Key word : Polio, Poliovirus, Vaksin, IPV, Produksi IPV, Mekanisme Kerja IPV


Pendahuluan
            Polio adalah sebuah kata yang sudah tidak asing lagi ditelinga kita. Polio biasa kita sebut sebagi suatu penyakit yang menyebabkan kelainan pada anak-anak seperti kelumpuhan. Poliomietis atau polio adalah penyakit paralisis atau lumpuh yang disebabakan oleh virus. Agen pembawa penyakit ini adalah Poliovirus atau sering disebut dengan PV. Virus ini masuk ke dalam tubuh melalui mulut, menginfeksi saluran usus. Kemudian memasuki aliran darah dan mengalir ke sisitem saraf pusat selanjutkan virus tersebut akan menyebabakan melemahnya otot dan kadang dapat menimbulkan kelumpuhan (paralis) pada beberapa orang yang terinfeksi poliovirus (Wikipedia).
Organisasi Kesehatan Dunia (WHO) akan mengumumkan keadaan darurat polio global setelah terjadi ledakan penyakit tersebut di Eropa, Afrika, dan Asia dalam dua decade terakhir.

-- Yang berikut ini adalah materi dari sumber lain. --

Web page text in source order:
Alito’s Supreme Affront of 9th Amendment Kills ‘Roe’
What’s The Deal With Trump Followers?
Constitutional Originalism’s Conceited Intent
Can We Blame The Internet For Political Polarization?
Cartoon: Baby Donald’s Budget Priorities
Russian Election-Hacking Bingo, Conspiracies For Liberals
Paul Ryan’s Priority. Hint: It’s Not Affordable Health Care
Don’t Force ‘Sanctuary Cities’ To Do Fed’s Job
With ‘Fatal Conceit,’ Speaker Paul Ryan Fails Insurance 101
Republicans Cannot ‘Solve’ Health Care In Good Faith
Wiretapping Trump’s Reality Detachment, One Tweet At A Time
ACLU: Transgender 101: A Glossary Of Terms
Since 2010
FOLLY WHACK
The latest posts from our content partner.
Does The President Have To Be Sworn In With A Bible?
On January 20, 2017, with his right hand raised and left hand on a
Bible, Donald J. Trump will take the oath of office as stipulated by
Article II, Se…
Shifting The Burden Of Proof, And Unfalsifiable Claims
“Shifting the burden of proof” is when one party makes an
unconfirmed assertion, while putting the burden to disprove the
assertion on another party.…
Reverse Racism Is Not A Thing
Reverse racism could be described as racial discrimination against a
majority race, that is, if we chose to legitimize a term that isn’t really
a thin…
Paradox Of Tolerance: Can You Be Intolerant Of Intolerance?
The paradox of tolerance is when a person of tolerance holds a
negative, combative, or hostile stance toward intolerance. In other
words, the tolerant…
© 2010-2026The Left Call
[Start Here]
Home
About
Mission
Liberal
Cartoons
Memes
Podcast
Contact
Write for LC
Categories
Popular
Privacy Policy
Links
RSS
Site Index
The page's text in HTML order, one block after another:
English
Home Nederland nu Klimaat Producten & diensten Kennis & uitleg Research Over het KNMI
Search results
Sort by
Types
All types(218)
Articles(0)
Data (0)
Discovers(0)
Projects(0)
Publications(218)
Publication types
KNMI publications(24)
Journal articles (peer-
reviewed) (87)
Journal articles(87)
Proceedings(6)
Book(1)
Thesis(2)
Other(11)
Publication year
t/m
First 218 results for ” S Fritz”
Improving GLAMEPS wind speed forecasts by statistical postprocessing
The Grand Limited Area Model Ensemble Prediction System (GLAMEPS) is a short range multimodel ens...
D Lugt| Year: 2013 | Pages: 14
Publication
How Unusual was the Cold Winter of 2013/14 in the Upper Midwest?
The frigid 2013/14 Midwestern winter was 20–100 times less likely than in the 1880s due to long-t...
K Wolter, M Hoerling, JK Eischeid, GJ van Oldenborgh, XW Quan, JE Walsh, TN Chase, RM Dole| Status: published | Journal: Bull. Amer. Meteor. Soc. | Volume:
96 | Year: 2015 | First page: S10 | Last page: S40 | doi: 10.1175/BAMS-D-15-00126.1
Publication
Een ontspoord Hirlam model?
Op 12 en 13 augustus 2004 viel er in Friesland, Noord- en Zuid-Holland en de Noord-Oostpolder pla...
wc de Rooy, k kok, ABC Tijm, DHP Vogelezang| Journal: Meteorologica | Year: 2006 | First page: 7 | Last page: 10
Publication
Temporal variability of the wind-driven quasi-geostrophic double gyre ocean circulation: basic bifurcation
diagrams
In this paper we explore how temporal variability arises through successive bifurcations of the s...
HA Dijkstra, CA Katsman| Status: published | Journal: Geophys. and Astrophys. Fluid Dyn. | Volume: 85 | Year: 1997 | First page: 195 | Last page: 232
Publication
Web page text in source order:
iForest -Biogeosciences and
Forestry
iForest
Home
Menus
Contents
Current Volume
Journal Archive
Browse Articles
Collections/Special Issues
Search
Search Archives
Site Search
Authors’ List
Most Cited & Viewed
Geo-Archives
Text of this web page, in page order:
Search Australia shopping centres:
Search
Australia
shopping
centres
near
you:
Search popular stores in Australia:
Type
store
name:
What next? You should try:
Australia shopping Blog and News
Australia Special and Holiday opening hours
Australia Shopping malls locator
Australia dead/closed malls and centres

Padalah sebelumnya polio hanya menjadi masalah pada Negara berkembang seperti Afganistan, Pakistan dan Nigeria. WHO yang awal mulanya menyatakan bahwa kasus polio akan berakhir pada tahun 2000 tidak terbukti, karena banyak masyarakat yang secara terang-terangan menolak untuk menggunakan vaksin polio. Penolakan masyarakat untuk menggunakan vaksin polio bukan tanpa alasan. Dalam sejarah pembuatannya terdapat fase kelam yang merugikan pengguna vaksin tersebut.  Beberapa decade lalau sebelum vaksin ini benarbenar sempurna, terjadi bberapa kasusu kematian, tumor dan kanker pada pasien yang mengonsumsi IPV. Hal ini disebabkan karena poliovirus yang ada didalam IPV belumbenar-benar lumpuh atau jinak sedangkan sebab lainnya adalah monyet yang digunakan untuk media kultur virus tersebut  terinfeksi oleh virus SV40. Karena penolakan penggunaan IPV tersebut WHO memperkirakan bahwa sekitar 200.000 anak di seluruh anak di Dunia menjadi cacat dalam satu decade mendatang (Dian,2012)

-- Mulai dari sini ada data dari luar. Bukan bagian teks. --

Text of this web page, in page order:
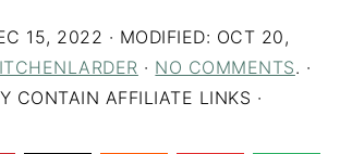
15, 2022 · MODIFIED: OCT 20,
· NO COMMENTS. ·
CONTAIN AFFILIATE LINKS ·
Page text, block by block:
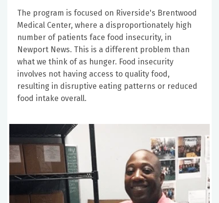
The program is focused on Riverside's Brentwood
Medical Center, where a disproportionately high
number of patients face food insecurity, in
Newport News. This is a different problem than
what we think of as hunger. Food insecurity
involves not having access to quality food,
resulting in disruptive eating patterns or reduced
food intake overall.
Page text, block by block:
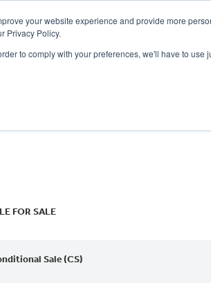
your website experience and provide more
Privacy Policy.
to comply with your preferences, we'll have to use
FOR SALE
Sale (CS)
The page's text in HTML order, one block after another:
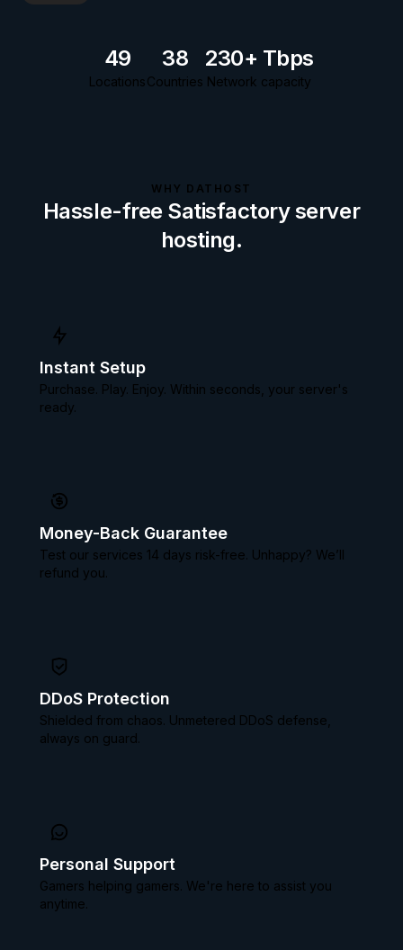
49
Locations
38
Countries
230+ Tbps
Network capacity
WHY DATHOST
Hassle-free Satisfactory server
hosting.
Instant Setup
Purchase. Play. Enjoy. Within seconds, your server's
ready.
Money-Back Guarantee
Test our services 14 days risk-free. Unhappy? We’ll
refund you.
DDoS Protection
Shielded from chaos. Unmetered DDoS defense,
always on guard.
Personal Support
Gamers helping gamers. We're here to assist you
anytime.

Di Indonesia sendiri kasus polio ini cukup tinggi yaitu 111, dengan 45 kasus baru. Diperkirakan kasus polio akan terus bertambah di Indonesia. Upaya penanggulangan polio sudah dilakukan diantaranya adalah dengan memberikan IPV (Inactive Polio Vaccine) atau lebih sering dikenal dengan vaksin polio.
Terdapat dua jenis vaksin polio yang pertama adalah OPV (Oral Polio Vaccine) yang ditemukan oleh Dr. Albert Sabin Source pada tahun 1961 sebagai vaksin polio monivalen. Dan yang kedua adalah IPV  (Inactive Polio Vaccine) yang dikembangkan oleh Dr. Jonas Salk pada tahun 1955 di Amerika.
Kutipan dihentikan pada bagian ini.